Bias in Statistics is defined as the difference between the expected value of a statistic and the true value of the corresponding parameter. Therefore, the bias is a measure of the systematic error of an estimator. The bias indicates the distance of the estimator from the true value of the parameter. For example, if we calculate the mean of a large number of unbiased estimators, we will find the correct value.
In other words, the bias (sampling error) is a systematic error in measurement or sampling and it tells how far off on the average the model is from the truth.
Gauss, C.F. (1821) during his work on the least-squares method gave the concept of an unbiased estimator.
The bias of an estimator of a parameter should not be confused with its degree of precision as the degree of precision is a measure of the sampling error. The bias is favoring of one group or outcome intentionally or unintentionally over other groups or outcomes available in the population under study. Unlike random errors, bias is a serious problem and bias can be reduced by increasing the sample size and averaging the outcomes.
There are several types of bias that should not be considered mutually exclusive
- Selection Bias (arise due to systematic differences between the groups compared)
- Exclusion Bias (arise due to the systematic exclusion of certain individuals from the study)

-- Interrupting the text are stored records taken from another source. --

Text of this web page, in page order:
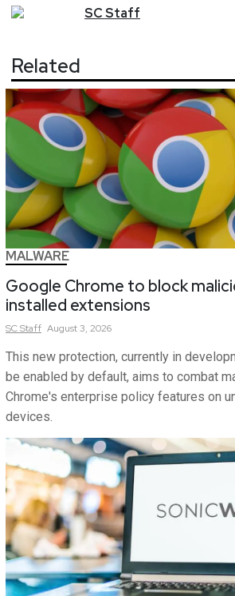
SCStaff
Related
MALWARE
Google Chrome to block
installed extensions
SCStaff August 3, 2026
This new protection, currently in
be enabled by default, aims to combat
Chrome's enterprise policy features on
devices.
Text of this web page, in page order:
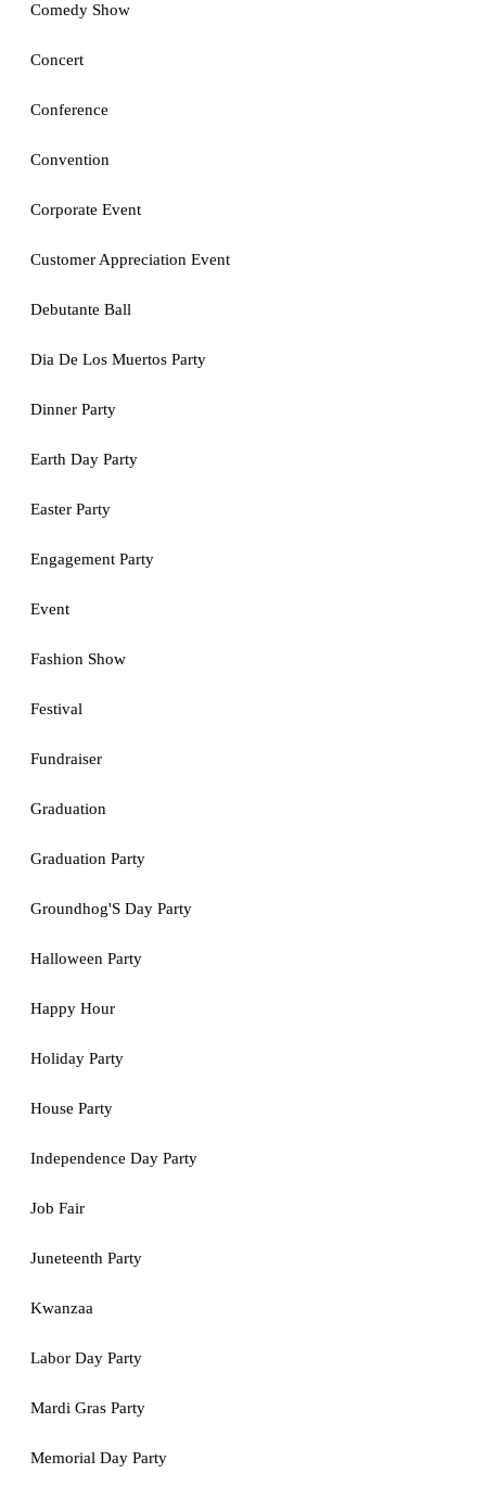
Comedy Show
Concert
Conference
Convention
Corporate Event
Customer Appreciation Event
Debutante Ball
Dia De Los Muertos Party
Dinner Party
Earth Day Party
Easter Party
Engagement Party
Event
Fashion Show
Festival
Fundraiser
Graduation
Graduation Party
Groundhog'S Day Party
Halloween Party
Happy Hour
Holiday Party
House Party
Independence Day Party
Job Fair
Juneteenth Party
Kwanzaa
Labor Day Party
Mardi Gras Party
Memorial Day Party
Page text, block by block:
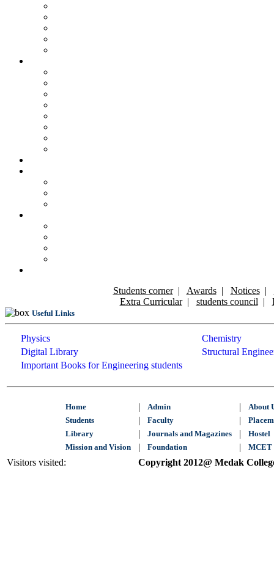
Students corner| Awards| Notices|
Extra Curricular| students council |
Useful Links
Physics
Chemistry
Digital Library
Structural
Important Books for Engineering students
Home | Admin |
About
Students
| Faculty |
Library
| Journals and Magazines |
Hostel
Mission and Vision
| Foundation | MCET
Visitors visited: Copyright 2012@ Medak
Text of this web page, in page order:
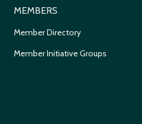
MEMBERS
Member Directory
Member Initiative Groups
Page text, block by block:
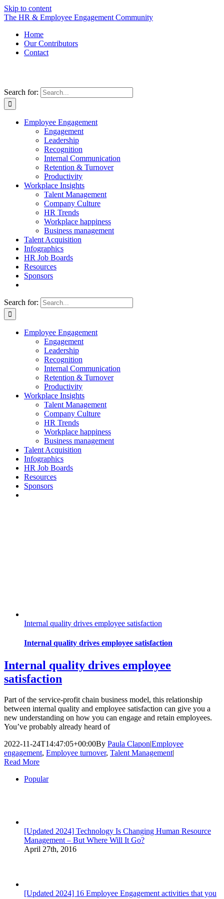
Skip to content
The HR & Employee Engagement Community
Home
Our Contributors
Contact
Search for:
Employee Engagement
Engagement
Leadership
Recognition
Internal Communication
Retention & Turnover
Productivity
Workplace Insights
Talent Management
Company Culture
HR Trends
Workplace happiness
Business management
Talent Acquisition
Infographics
HR Job Boards
Resources
Sponsors
Search for:
Employee Engagement
Engagement
Leadership
Recognition
Internal Communication
Retention & Turnover
Productivity
Workplace Insights
Talent Management
Company Culture
HR Trends
Workplace happiness
Business management
Talent Acquisition
Infographics
HR Job Boards
Resources
Sponsors
Internal quality drives employee satisfaction
Internal quality drives employee satisfaction
Internal quality drives employee
satisfaction
Part of the service-profit chain business model, this relationship
between internal quality and employee satisfaction can give you a
new understanding on how you can engage and retain employees.
You’ve probably already heard of
2022-11-24T14:47:05+00:00By Paula Clapon|Employee
engagement, Employee turnover, Talent Management|
Read More
Popular
[Updated 2024] Technology Is Changing Human Resource
Management – But Where Will It Go?
April 27th, 2016
[Updated 2024] 16 Employee Engagement activities that you

- Analytical Bias (arise due to the way that the results are evaluated)
Mathematically Bias can be defined as
Let statistics $T$ used to estimate a parameter $\theta$ if $E(T)=\theta+bias(\theta)$ then $bias(\theta)$ is called the bias of the statistic $T$, where $E(T)$ represents the expected value of the statistics $T$.
Note: that if $bias(\theta)=0$, then $E(T)=\theta$. So, $T$ is an unbiased estimator of the true parameter, say $θ$.
Gauss, C.F. (1821, 1823, 1826). Theoria Combinations Observationum Erroribus Minimis Obnoxiae, Parts 1, 2 and suppl. Werke 4, 1-108.